Assim era, meus queridos estudantes, professores, e auxiliares de Escola, amigos e amigas, aquele tempo negro em que vivíamos amordaçados por um regime ditatorial, negacionista da mais nobre das liberdades, a de poder falar, pensar, e questionar a Vida! Ainda hoje, choro a morte do Barnabé e só espero que a serpente que começa a morder a cauda não chegue a ser regime. Tudo pela defesa da Democracia, no respeito pela dignidade humana e dos seus valores de Liberdade, igualdade e fraternidade.

Mas Abril floresceu naquele velho Liceu Nacional. Recordo-me, perfeitamente, daquela manhã de 25, em que a Professora de Inglês, aliás muito bonita, nos ter dito “está a haver uma revolução, na rádio só se fala de spínolas”- assim entendi - e de alguém, do naipe de funcionários, dizer, “Todos para casa está a haver uma revolução“. Também não sabia quem era “spínolas”, o mesmo se passou quando Salazar morreu, perguntei a minha mãe “e agora quem vai ser o salazar? ” Não haja dúvidas, o nome dos ditadores torna-se um cargo, um posto! Nessa noite o meu irmão mais velho, o Orindo, regressado do Porto a casa, confirma em família o golpe de estado, o caminho para a liberdade e o fim da guerra no ultramar. Eu, de olhos espantados, e cheio de versos no corpo, desde o tempo do jornal de parede dos alunos do Liceu, começava a compor os primeiros poemas numa exortação à liberdade. Tudo, enquanto no Liceu se faziam Reuniões Gerais de Alunos convictos das suas forças na construção do Portugal livre! Destacaram-se nestas as intervenções, entre outros, dos estudantes Álvaro Pinto Lopes, José Cerejo, Margarida Santos, do Bacelos, bem como do professor Orlando Taipa, discutindo-se vários assuntos como a criação de uma Comissão Associativa de Alunos e a demissão do reitor, que deveria ser imediata, nas palavras do referido Álvaro.

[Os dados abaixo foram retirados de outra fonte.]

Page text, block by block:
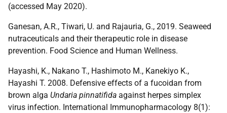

Cantava-se a Grândola, a Gaivota, a Pedra Filosofal, e uma Comissão Administrativa tomava as rédeas da governação, em liberdade, do Liceu Nacional da Póvoa de Varzim. Era seu Presidente o agora Professor Doutor António do Carmo Reis, que ao tempo publicou o livro “Introdução à política” e que no seu introito escreveu “ Sempre que ressoarem pelas charnecas do Alentejo e pelas quebradas de Trás-Os-Montes os acordes magníficos de Grândola Vila Morena, saibam os nossos filhos (e eu, agora, acrescento, e netos) que foram seus pais (e, agora, acrescento, e avós) que lhes restituíram um Portugal Livre e Independente“. E, os versos, continuaram a crescer dentro de mim, e surge o meu primeiro formato impresso, que tive o cuidado de lhe chamar “gestação poética”, com prefácio do Prof. Carmo Reis, referindo este, na nota introdutória, “cada verso em palavra feito, cada poema como dardo que o fogo esculpe” à venda na Livraria Minerva, a mesma onde tinha comprado o Só do António Nobre.

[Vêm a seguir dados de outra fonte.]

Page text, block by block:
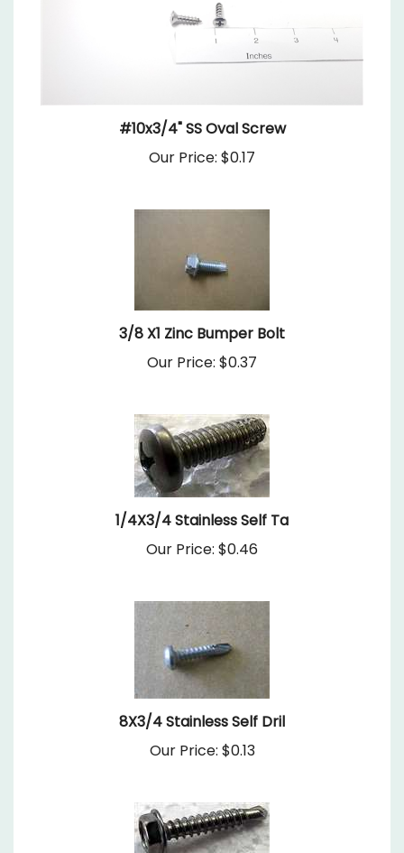
#10x3/4" SS Oval Screw
Our Price: $0.17
3/8 X1 Zinc Bumper Bolt
Our Price:$0.37
1/4X3/4 Stainless Self Ta
Our Price:$0.46
8X3/4 Stainless Self Dril
Our Price:$0.13

Neste mesmo dia 25 recordo que um grupo de estudantes, movidos por outros politicamente mais esclarecidos, deslocaram-se ao Quartel Militar da Póvoa e ouviram o então Capitão Bacelar Ferreira falar-lhes do movimento militar em curso “com vista à libertação da Pátria”. Daqui seguiram para a Praça do Almada, manifestando-se junto ao Edifício da Câmara Municipal.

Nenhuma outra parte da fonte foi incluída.